__What the task asks__. Would you count the lines in the material below that include the string "Auto"? Only the number is needed.

Source material START

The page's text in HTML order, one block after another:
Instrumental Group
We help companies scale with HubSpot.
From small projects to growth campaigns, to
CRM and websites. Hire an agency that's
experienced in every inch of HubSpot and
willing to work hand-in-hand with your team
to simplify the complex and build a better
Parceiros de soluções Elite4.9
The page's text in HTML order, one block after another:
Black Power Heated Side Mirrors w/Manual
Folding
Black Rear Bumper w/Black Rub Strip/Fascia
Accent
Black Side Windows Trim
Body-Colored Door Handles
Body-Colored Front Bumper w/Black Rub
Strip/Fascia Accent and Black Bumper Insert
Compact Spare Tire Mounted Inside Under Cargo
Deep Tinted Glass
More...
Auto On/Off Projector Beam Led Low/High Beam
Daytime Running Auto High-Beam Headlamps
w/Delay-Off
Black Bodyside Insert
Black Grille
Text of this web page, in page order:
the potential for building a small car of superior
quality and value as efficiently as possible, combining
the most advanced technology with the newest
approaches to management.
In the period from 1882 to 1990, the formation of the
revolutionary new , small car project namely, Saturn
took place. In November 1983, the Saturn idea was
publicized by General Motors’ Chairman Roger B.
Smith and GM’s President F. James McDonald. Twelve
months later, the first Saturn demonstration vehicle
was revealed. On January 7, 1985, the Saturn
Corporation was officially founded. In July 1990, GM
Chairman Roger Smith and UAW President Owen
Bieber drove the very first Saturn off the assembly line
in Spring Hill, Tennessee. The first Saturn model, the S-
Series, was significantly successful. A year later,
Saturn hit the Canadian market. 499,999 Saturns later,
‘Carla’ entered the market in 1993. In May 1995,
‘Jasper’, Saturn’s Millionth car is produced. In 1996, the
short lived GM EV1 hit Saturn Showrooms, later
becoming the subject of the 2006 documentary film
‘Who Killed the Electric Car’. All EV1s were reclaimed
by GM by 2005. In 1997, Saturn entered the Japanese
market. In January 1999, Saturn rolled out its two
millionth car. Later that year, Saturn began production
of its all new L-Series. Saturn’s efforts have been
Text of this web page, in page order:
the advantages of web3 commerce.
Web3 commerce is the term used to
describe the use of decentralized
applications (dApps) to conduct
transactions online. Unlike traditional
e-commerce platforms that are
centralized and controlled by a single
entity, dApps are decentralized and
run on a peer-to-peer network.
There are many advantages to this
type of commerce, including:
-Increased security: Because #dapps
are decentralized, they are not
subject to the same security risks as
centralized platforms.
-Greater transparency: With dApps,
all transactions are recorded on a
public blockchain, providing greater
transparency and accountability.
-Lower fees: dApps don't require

Source material END
Source material START

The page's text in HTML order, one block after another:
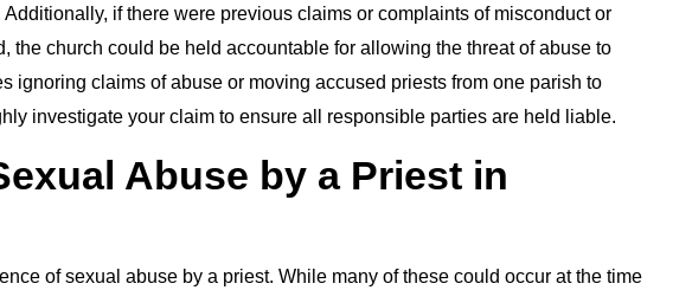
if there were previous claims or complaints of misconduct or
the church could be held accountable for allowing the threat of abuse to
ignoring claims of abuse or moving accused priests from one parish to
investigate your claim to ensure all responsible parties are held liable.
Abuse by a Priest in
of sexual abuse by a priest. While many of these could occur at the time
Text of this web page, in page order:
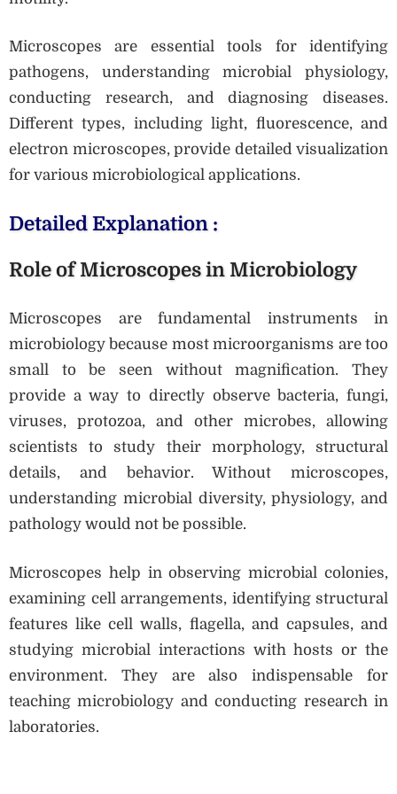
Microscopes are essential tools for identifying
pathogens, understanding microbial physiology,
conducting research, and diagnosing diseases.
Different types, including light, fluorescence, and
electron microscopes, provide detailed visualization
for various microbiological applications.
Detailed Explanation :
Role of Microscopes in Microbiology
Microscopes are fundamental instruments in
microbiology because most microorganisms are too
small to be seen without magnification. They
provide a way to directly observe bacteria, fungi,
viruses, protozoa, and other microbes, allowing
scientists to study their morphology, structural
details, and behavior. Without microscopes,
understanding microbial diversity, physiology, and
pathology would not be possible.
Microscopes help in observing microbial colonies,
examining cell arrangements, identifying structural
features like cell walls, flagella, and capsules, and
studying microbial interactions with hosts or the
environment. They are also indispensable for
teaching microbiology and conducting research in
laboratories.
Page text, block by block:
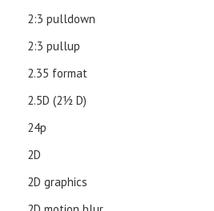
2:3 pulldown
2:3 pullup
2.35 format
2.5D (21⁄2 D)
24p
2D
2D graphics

Source material END

__Answer section__. 2